(Items from a data source)
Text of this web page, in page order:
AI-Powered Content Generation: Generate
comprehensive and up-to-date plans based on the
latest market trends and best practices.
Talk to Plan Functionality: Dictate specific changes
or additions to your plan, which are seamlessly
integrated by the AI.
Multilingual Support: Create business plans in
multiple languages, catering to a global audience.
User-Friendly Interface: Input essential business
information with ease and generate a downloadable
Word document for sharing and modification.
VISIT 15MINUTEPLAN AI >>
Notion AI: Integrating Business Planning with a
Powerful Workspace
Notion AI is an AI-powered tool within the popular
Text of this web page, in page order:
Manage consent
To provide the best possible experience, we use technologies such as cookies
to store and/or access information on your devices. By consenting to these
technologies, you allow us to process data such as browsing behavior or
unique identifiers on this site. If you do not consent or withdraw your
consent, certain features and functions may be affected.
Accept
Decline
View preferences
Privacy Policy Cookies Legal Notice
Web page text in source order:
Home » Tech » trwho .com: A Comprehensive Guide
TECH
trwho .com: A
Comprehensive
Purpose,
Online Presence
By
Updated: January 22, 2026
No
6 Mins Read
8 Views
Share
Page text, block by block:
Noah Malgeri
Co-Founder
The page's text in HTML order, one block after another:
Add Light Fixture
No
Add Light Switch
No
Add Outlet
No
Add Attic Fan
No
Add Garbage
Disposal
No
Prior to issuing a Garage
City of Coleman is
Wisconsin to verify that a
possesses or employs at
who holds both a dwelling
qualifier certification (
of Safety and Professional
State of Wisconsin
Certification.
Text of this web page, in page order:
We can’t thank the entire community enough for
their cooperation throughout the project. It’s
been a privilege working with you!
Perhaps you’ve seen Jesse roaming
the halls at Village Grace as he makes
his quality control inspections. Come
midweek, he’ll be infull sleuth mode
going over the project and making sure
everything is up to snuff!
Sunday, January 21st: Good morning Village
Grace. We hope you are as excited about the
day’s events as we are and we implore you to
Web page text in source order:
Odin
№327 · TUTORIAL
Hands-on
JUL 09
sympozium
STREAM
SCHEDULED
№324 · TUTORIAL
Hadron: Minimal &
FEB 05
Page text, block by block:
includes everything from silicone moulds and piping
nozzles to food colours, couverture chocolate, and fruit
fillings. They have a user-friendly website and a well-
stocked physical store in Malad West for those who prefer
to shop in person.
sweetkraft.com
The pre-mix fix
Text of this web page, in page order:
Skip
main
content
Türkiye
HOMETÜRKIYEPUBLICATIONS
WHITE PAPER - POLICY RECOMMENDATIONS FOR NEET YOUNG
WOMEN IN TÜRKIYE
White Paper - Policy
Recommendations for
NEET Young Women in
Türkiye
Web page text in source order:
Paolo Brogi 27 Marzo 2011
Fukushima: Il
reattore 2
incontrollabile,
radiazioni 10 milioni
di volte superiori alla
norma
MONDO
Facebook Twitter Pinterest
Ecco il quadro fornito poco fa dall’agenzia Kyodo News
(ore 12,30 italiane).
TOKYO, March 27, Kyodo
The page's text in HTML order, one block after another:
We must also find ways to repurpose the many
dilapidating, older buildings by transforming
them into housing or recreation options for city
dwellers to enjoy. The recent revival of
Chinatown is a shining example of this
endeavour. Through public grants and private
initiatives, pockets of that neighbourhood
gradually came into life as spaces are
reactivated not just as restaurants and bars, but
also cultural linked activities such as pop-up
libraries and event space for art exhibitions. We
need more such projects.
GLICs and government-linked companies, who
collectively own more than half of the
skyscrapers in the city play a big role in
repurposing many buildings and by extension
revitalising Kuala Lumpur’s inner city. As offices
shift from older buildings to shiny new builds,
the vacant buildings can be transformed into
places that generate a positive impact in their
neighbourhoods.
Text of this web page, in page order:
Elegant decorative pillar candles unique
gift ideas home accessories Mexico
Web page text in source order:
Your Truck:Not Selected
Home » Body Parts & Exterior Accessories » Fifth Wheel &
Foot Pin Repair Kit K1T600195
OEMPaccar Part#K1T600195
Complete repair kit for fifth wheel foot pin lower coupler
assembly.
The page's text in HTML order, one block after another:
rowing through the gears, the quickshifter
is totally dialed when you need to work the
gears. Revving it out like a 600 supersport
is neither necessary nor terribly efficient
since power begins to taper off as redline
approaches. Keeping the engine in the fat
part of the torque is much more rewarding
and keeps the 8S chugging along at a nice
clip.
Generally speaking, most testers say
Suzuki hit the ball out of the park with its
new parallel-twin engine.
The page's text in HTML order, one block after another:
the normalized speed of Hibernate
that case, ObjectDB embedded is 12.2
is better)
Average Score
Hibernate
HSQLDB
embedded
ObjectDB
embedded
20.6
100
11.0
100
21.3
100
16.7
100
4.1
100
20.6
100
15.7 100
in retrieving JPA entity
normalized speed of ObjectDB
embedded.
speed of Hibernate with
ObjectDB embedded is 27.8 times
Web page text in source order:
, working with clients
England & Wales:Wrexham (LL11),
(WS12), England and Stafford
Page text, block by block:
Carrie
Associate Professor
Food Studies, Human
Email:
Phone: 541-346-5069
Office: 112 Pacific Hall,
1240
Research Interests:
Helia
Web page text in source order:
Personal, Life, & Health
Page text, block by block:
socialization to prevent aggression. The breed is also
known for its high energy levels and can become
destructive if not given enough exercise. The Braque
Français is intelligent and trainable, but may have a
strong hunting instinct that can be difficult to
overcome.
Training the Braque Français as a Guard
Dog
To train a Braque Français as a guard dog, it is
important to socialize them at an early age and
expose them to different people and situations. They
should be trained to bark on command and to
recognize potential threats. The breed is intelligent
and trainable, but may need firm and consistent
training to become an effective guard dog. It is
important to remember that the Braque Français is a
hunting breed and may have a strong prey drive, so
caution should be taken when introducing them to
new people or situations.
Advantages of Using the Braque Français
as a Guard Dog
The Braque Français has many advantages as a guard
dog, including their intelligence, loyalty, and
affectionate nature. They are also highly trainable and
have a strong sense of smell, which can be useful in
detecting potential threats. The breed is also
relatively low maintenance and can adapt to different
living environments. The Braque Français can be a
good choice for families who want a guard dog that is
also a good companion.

Description of the task: Return the data in its entirety, exactly as given.

Your response:
Text of this web page, in page order:
AI-Powered Content Generation: Generate
comprehensive and up-to-date plans based on the
latest market trends and best practices.
Talk to Plan Functionality: Dictate specific changes
or additions to your plan, which are seamlessly
integrated by the AI.
Multilingual Support: Create business plans in
multiple languages, catering to a global audience.
User-Friendly Interface: Input essential business
information with ease and generate a downloadable
Word document for sharing and modification.
VISIT 15MINUTEPLAN AI >>
Notion AI: Integrating Business Planning with a
Powerful Workspace
Notion AI is an AI-powered tool within the popular
Text of this web page, in page order:
Manage consent
To provide the best possible experience, we use technologies such as cookies
to store and/or access information on your devices. By consenting to these
technologies, you allow us to process data such as browsing behavior or
unique identifiers on this site. If you do not consent or withdraw your
consent, certain features and functions may be affected.
Accept
Decline
View preferences
Privacy Policy Cookies Legal Notice
Web page text in source order:
Home » Tech » trwho .com: A Comprehensive Guide
TECH
trwho .com: A
Comprehensive
Purpose,
Online Presence
By
Updated: January 22, 2026
No
6 Mins Read
8 Views
Share
Page text, block by block:
Noah Malgeri
Co-Founder
The page's text in HTML order, one block after another:
Add Light Fixture
No
Add Light Switch
No
Add Outlet
No
Add Attic Fan
No
Add Garbage
Disposal
No
Prior to issuing a Garage
City of Coleman is
Wisconsin to verify that a
possesses or employs at
who holds both a dwelling
qualifier certification (
of Safety and Professional
State of Wisconsin
Certification.
Text of this web page, in page order:
We can’t thank the entire community enough for
their cooperation throughout the project. It’s
been a privilege working with you!
Perhaps you’ve seen Jesse roaming
the halls at Village Grace as he makes
his quality control inspections. Come
midweek, he’ll be infull sleuth mode
going over the project and making sure
everything is up to snuff!
Sunday, January 21st: Good morning Village
Grace. We hope you are as excited about the
day’s events as we are and we implore you to
Web page text in source order:
Odin
№327 · TUTORIAL
Hands-on
JUL 09
sympozium
STREAM
SCHEDULED
№324 · TUTORIAL
Hadron: Minimal &
FEB 05
Page text, block by block:
includes everything from silicone moulds and piping
nozzles to food colours, couverture chocolate, and fruit
fillings. They have a user-friendly website and a well-
stocked physical store in Malad West for those who prefer
to shop in person.
sweetkraft.com
The pre-mix fix
Text of this web page, in page order:
Skip
main
content
Türkiye
HOMETÜRKIYEPUBLICATIONS
WHITE PAPER - POLICY RECOMMENDATIONS FOR NEET YOUNG
WOMEN IN TÜRKIYE
White Paper - Policy
Recommendations for
NEET Young Women in
Türkiye
Web page text in source order:
Paolo Brogi 27 Marzo 2011
Fukushima: Il
reattore 2
incontrollabile,
radiazioni 10 milioni
di volte superiori alla
norma
MONDO
Facebook Twitter Pinterest
Ecco il quadro fornito poco fa dall’agenzia Kyodo News
(ore 12,30 italiane).
TOKYO, March 27, Kyodo
The page's text in HTML order, one block after another:
We must also find ways to repurpose the many
dilapidating, older buildings by transforming
them into housing or recreation options for city
dwellers to enjoy. The recent revival of
Chinatown is a shining example of this
endeavour. Through public grants and private
initiatives, pockets of that neighbourhood
gradually came into life as spaces are
reactivated not just as restaurants and bars, but
also cultural linked activities such as pop-up
libraries and event space for art exhibitions. We
need more such projects.
GLICs and government-linked companies, who
collectively own more than half of the
skyscrapers in the city play a big role in
repurposing many buildings and by extension
revitalising Kuala Lumpur’s inner city. As offices
shift from older buildings to shiny new builds,
the vacant buildings can be transformed into
places that generate a positive impact in their
neighbourhoods.
Text of this web page, in page order:
Elegant decorative pillar candles unique
gift ideas home accessories Mexico
Web page text in source order:
Your Truck:Not Selected
Home » Body Parts & Exterior Accessories » Fifth Wheel &
Foot Pin Repair Kit K1T600195
OEMPaccar Part#K1T600195
Complete repair kit for fifth wheel foot pin lower coupler
assembly.
The page's text in HTML order, one block after another:
rowing through the gears, the quickshifter
is totally dialed when you need to work the
gears. Revving it out like a 600 supersport
is neither necessary nor terribly efficient
since power begins to taper off as redline
approaches. Keeping the engine in the fat
part of the torque is much more rewarding
and keeps the 8S chugging along at a nice
clip.
Generally speaking, most testers say
Suzuki hit the ball out of the park with its
new parallel-twin engine.
The page's text in HTML order, one block after another:
the normalized speed of Hibernate
that case, ObjectDB embedded is 12.2
is better)
Average Score
Hibernate
HSQLDB
embedded
ObjectDB
embedded
20.6
100
11.0
100
21.3
100
16.7
100
4.1
100
20.6
100
15.7 100
in retrieving JPA entity
normalized speed of ObjectDB
embedded.
speed of Hibernate with
ObjectDB embedded is 27.8 times
Web page text in source order:
, working with clients
England & Wales:Wrexham (LL11),
(WS12), England and Stafford
Page text, block by block:
Carrie
Associate Professor
Food Studies, Human
Email:
Phone: 541-346-5069
Office: 112 Pacific Hall,
1240
Research Interests:
Helia
Web page text in source order:
Personal, Life, & Health
Page text, block by block:
socialization to prevent aggression. The breed is also
known for its high energy levels and can become
destructive if not given enough exercise. The Braque
Français is intelligent and trainable, but may have a
strong hunting instinct that can be difficult to
overcome.
Training the Braque Français as a Guard
Dog
To train a Braque Français as a guard dog, it is
important to socialize them at an early age and
expose them to different people and situations. They
should be trained to bark on command and to
recognize potential threats. The breed is intelligent
and trainable, but may need firm and consistent
training to become an effective guard dog. It is
important to remember that the Braque Français is a
hunting breed and may have a strong prey drive, so
caution should be taken when introducing them to
new people or situations.
Advantages of Using the Braque Français
as a Guard Dog
The Braque Français has many advantages as a guard
dog, including their intelligence, loyalty, and
affectionate nature. They are also highly trainable and
have a strong sense of smell, which can be useful in
detecting potential threats. The breed is also
relatively low maintenance and can adapt to different
living environments. The Braque Français can be a
good choice for families who want a guard dog that is
also a good companion.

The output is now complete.